# PROBLEM
Check each line of the data, and copy those where "taxes" appears.
[[ TASK INPUTS, beginning ]]
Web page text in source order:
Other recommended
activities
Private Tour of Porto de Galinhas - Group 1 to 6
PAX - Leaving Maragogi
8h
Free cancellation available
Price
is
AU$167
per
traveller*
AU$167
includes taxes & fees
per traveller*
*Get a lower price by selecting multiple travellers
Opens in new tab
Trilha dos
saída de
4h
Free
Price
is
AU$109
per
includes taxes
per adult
[[ TASK INPUTS, end ]]
# SOLUTION BELOW
includes taxes & fees
includes taxes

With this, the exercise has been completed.